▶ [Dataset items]
______

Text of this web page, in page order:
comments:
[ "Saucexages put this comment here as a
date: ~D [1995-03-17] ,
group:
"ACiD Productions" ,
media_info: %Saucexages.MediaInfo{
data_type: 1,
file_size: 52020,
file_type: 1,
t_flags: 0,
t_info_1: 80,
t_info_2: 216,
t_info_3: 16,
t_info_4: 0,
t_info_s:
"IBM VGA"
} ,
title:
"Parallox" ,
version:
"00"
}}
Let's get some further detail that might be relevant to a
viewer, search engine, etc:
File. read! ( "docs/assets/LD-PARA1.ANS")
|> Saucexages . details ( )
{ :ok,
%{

______

▶ [Work order]
Search the records above for the word "this" and give the number of lines where it occurs, nothing else.

▶ [Output]
2